## What to work on
Go through the material below and return each line with the string "Tips" in it.

*** Material provided Section Begins ***

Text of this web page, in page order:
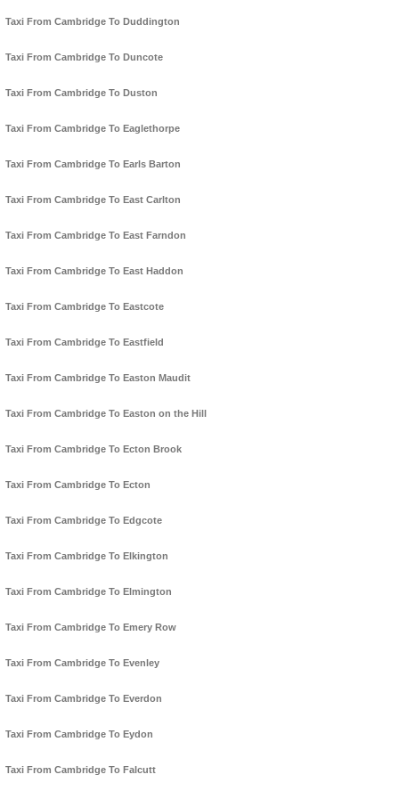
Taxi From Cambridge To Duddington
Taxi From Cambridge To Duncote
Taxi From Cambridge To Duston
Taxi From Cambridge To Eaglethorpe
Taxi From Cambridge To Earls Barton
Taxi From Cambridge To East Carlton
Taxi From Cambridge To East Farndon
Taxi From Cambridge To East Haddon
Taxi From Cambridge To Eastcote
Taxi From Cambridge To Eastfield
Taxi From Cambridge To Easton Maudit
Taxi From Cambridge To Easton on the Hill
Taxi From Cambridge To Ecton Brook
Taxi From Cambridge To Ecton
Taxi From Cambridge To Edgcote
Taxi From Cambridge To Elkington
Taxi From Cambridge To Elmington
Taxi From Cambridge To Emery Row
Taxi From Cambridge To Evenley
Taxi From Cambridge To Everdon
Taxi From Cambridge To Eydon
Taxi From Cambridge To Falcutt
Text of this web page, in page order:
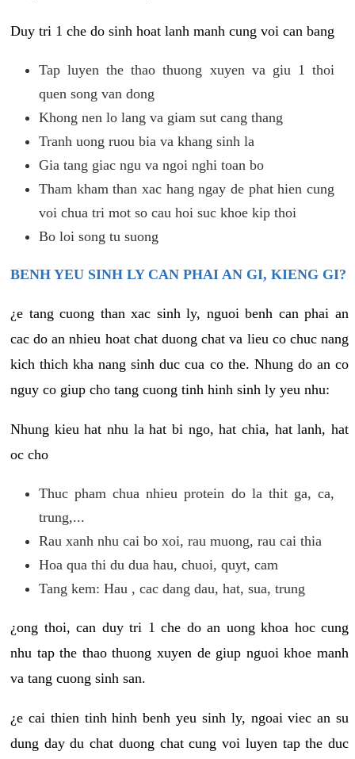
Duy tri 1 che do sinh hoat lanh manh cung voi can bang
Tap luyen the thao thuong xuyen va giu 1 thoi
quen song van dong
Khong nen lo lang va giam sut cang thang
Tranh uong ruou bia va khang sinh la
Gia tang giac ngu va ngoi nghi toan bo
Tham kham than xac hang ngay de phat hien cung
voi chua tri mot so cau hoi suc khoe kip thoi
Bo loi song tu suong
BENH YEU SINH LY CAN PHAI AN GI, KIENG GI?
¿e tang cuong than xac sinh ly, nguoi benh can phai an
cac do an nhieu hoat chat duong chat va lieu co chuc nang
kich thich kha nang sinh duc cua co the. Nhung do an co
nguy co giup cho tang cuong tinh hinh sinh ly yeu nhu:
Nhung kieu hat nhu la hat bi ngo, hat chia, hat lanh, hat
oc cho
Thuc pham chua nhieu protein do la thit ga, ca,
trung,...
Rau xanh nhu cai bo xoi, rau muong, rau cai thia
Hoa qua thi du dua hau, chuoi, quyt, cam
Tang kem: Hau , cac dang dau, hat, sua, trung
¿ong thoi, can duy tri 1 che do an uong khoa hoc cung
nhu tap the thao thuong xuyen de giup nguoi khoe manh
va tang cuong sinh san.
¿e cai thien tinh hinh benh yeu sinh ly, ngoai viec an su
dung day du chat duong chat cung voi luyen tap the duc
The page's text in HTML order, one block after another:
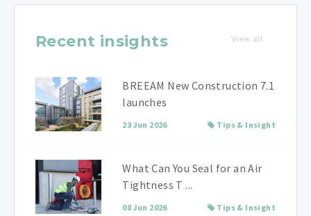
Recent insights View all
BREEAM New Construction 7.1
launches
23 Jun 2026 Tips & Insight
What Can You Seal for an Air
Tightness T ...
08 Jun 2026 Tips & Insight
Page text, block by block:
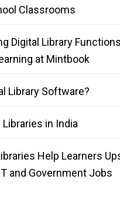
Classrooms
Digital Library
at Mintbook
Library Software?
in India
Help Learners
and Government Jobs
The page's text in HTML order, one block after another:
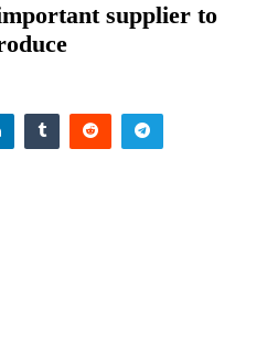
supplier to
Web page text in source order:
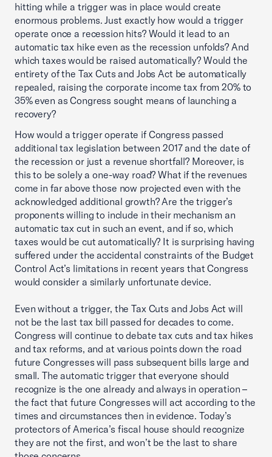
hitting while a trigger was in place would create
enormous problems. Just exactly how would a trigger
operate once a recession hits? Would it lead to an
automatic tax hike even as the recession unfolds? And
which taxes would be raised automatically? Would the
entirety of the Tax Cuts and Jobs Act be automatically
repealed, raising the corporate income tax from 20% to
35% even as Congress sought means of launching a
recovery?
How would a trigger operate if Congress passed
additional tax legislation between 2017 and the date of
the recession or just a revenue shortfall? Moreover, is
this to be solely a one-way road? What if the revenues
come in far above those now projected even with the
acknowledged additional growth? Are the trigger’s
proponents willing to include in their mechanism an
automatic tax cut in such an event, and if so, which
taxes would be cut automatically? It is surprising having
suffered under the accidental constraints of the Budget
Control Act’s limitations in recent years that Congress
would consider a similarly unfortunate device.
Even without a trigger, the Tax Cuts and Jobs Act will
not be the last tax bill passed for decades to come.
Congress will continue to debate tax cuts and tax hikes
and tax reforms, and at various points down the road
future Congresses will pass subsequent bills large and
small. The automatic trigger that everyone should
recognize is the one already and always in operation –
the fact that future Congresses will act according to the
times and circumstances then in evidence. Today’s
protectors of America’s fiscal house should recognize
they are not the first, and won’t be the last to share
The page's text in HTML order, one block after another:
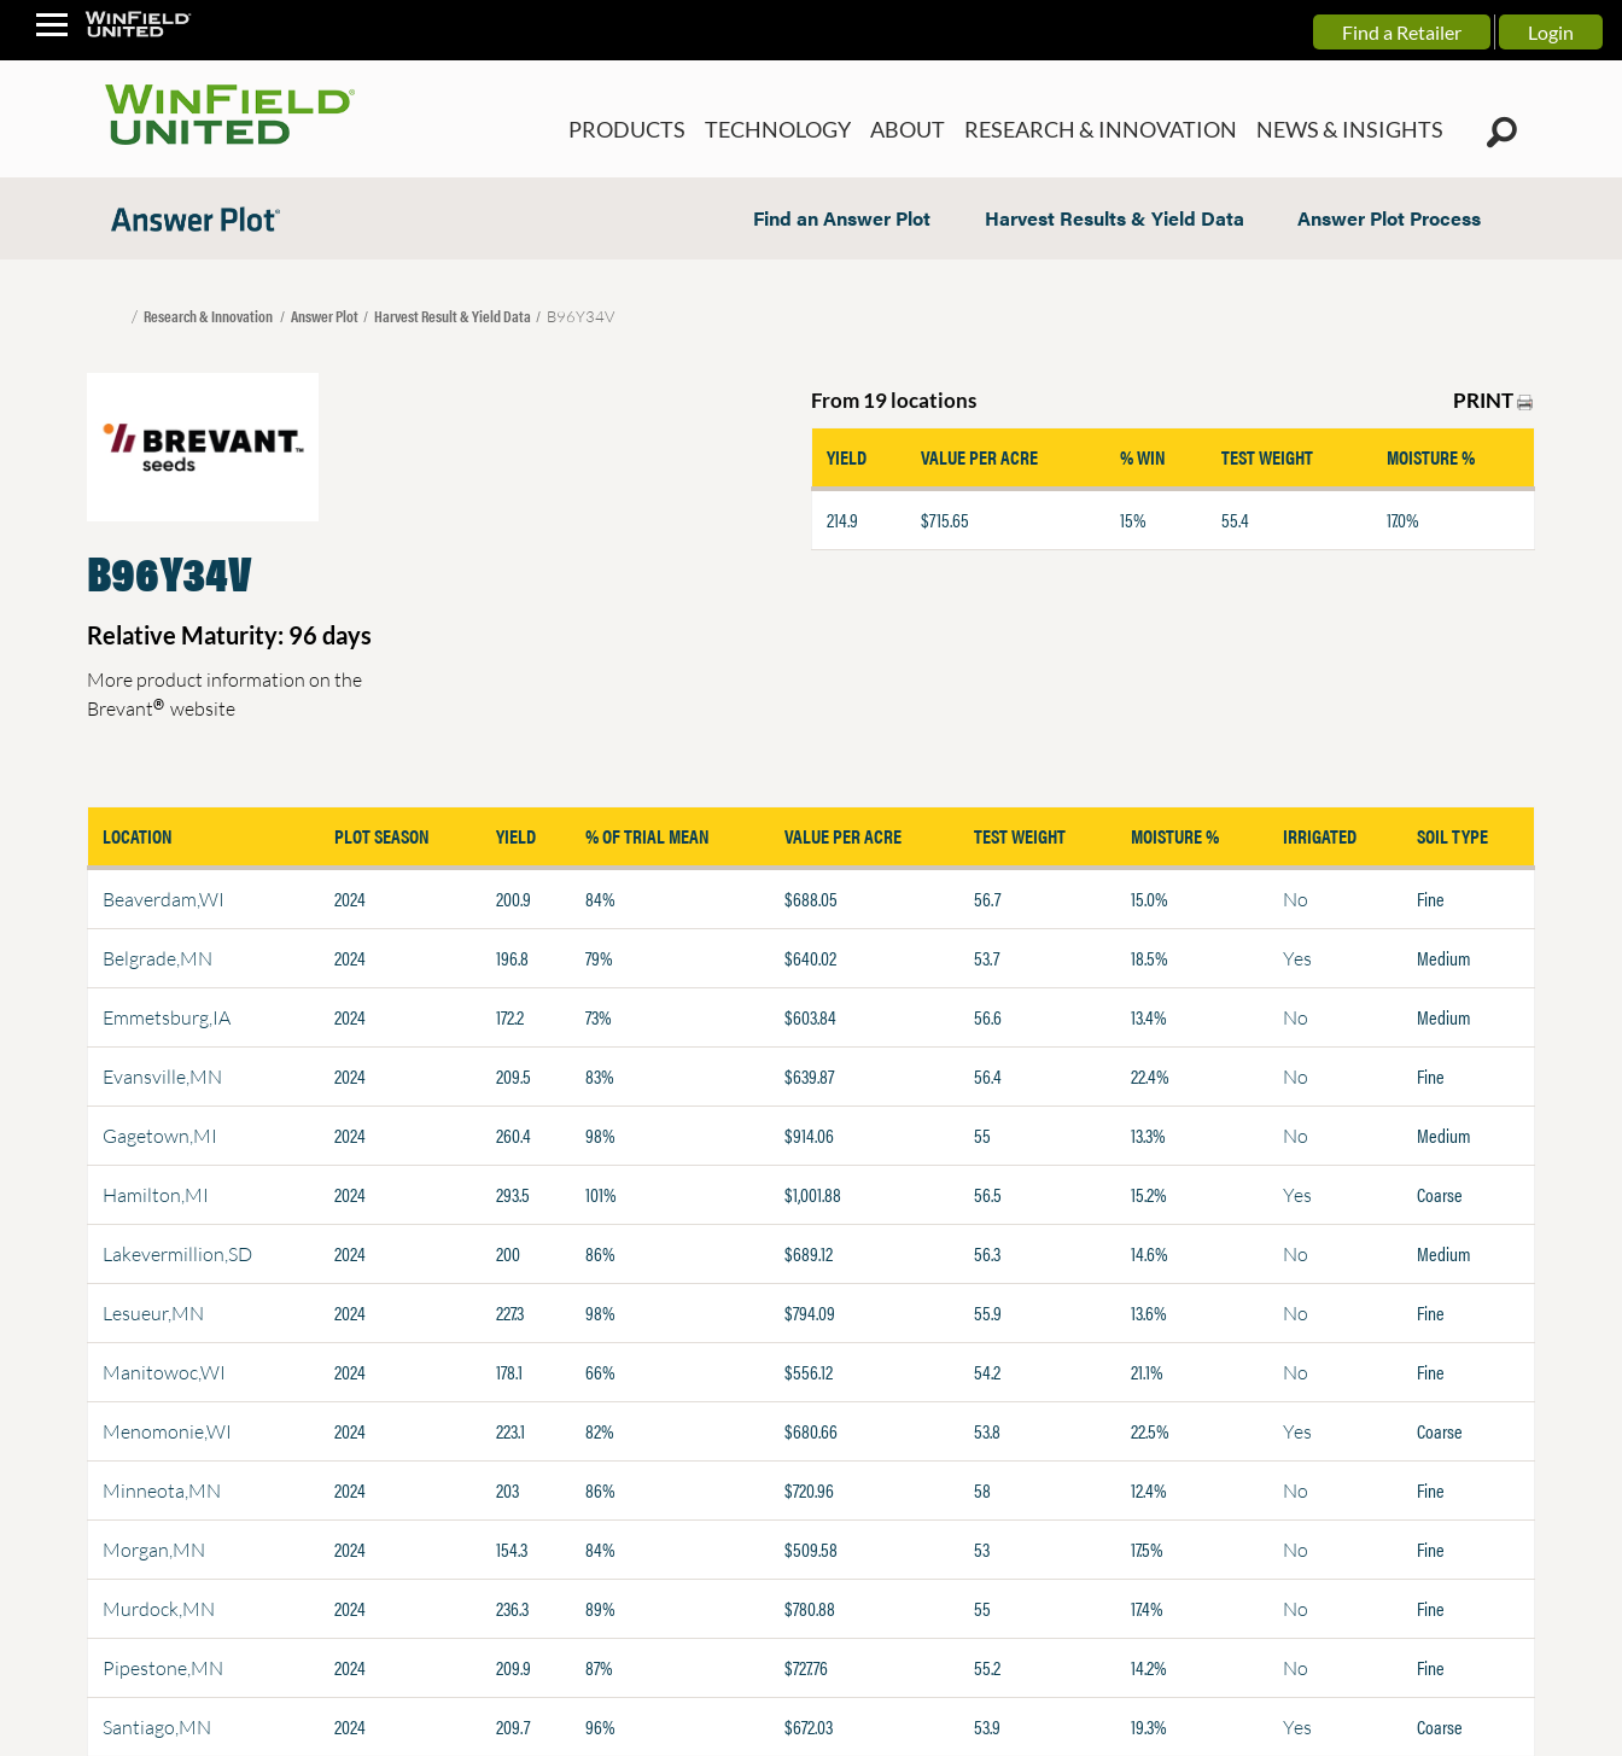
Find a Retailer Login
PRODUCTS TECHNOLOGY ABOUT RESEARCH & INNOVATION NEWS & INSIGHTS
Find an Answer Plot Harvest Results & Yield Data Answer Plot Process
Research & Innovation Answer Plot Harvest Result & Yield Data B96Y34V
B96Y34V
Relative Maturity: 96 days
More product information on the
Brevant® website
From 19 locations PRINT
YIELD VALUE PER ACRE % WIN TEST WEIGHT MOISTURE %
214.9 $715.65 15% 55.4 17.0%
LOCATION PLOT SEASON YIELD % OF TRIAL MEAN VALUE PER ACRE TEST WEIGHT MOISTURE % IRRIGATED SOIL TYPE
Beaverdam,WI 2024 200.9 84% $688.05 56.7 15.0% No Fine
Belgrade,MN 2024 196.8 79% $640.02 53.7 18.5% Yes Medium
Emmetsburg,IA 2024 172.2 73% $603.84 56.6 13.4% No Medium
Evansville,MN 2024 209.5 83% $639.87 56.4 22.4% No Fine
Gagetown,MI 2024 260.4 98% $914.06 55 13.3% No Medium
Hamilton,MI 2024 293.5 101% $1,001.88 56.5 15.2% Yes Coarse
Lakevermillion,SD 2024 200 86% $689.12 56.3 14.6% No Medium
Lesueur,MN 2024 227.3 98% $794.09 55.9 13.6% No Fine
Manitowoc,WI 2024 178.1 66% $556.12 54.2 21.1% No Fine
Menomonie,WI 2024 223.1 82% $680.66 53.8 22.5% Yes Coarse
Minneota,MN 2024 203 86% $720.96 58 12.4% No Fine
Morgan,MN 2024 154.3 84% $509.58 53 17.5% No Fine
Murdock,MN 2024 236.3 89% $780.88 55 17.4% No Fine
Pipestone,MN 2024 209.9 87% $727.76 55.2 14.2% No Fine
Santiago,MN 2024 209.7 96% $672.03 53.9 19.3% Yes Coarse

*** Material provided Section Ends ***

## Solved exercise
23 Jun 2026 Tips & Insight
08 Jun 2026 Tips & Insight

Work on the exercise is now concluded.